The Bird and the Blade by Megan Bannen
My rating: 5 of 5 stars
4.5 Stars with a bump for originality!
Megan Bannen's The Bird and the Blade is a retelling of the story that underpins one of my favorite operas, Puccini's opera Turandot, which I like for its music and pageantry. The opera Turandot owes its origins to a French adaptation of a story ("Prince Khalaf and the Princess of China," from the collection The Thousand and One Days by François Pétis de la Croix) of one of the seven princess stories in the Haft Peykar (The Seven Beauties) by the Persian poet Nizami Ganjavi. The Turandokht of the original story has, as Bannen points out, been filtered by a misogynistic lens in the era during which the Puccini libretto was written, with Turandot being cold, haughty and cruel because she doesn't want to marry and be subservient to a husband. (The horror!) While Turandokht is perhaps less cruel in the original story, the role of the slave girl was altered by Puccini from that of a spy in the original story to that of a loyal servant, who loves Prince Khalaf (Calaf) and his father, Timur. Bannen merged these two versions, with a somewhat less cruel Turandokht and a loyal slave girl Jinhua/Liù into a new retelling with fascinating results. Jinhau is a Song dynasty princess of a region conquered by Mongols who has been sold into slavery. She has lost her freedom and become chattel, all too common a fate for women, whether enslaved or not, throughout history. Turandokht strives hard to retain her freedom by setting three seemingly insurmountable riddles to be answered by potential suitors, with a penalty of death for those who fail as a further deterrent. Crafting a story with a learned and compassionate Khalaf (the Blade), a bullying father, Timur (in the West, historically Tamerlane), Jinhua (the Bird), a slave girl and former princess with her own agenda, and Weiji, her dead brother's prodding ghost, Bannen has managed to write a moving YA novel with elements of adventure, romance, tragedy, political intrigue, and historical fiction.

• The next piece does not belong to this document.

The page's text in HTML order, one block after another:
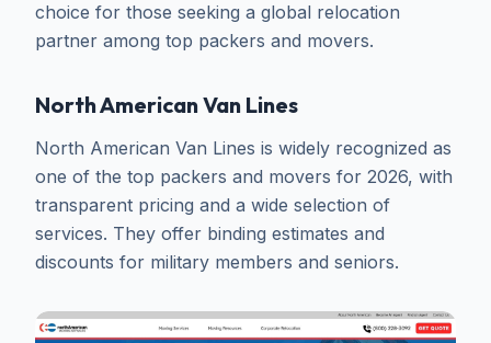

It is truly amazing that she pulled this off. It is also gratifying that, just as I always wondered how Khalaf/Calaf could marry Turandokht after the slave girl's sacrifice, Bannen envisions an Epilogue in which sacrifice is honored.
Readers don't have to know anything about opera, or the original Turandot story, in order to enjoy this book, which is an inventive YA novel.
I'm off to listen to Luciano Pavarotti sing "Nessun Dorma" and contemplate the Quiet Flower.
I received a paper ARC edition of this book from Balzer and Bray with no commitment to review.